Virginia’s Changing Politics Mean No More True Bellwethers

Steve Burns
WMAL.com

WASHINGTON – (WMAL) With Election Day coming tomorrow in Virginia, poll watchers may be inclined to try to find those reliably purple counties that could indicate where the Commonwealth as a whole is leaning. But Virginia’s changing politics mean those places are few and far between, according to one political scientist.

“At the end of the day, you can’t really say that there’s such a thing as a true bellwether county, in the sense that what really matters is the margins in all these places,” University of Virginia political scientist Geoffrey Skelley told WMAL.

Places like Loudoun and Prince William County had previously been pointed to as bellwethers, thanks to their status as Washington’s farthest-out, more rural suburbs.

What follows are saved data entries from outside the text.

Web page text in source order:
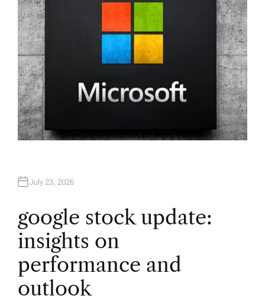
July 23, 2026
google stock update:
insights on
performance and
outlook

But as the cost of living gets higher in the city’s inner suburbs, the two counties have seen an influx of people turning the counties more Democratic.

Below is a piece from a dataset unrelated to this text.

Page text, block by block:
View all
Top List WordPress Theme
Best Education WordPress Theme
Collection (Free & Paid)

“Northern Virginia went for (Hillary Clinton) by 27 points in the two-party vote. Massive margins,” Skelley said. “A lot of that came from the inner D.C. suburbs, but Loudoun County and Prince William County went very comfortably for Clinton, by about 21-22 points in Prince William, and by about 17 in Loudoun. So they weren’t close.”

The true bellwether tomorrow, Skelley said, is likely how high Democratic nominee Ralph Northam’s numbers are in Northern Virginia as a whole.

“For (Republican nominee Ed) Gillespie, if he can hold down the margins in Northern Virginia, he’s going to give himself a chance to win. And if Northam can run them up in Northern Virginia, that might make up for really bad margins downstate.”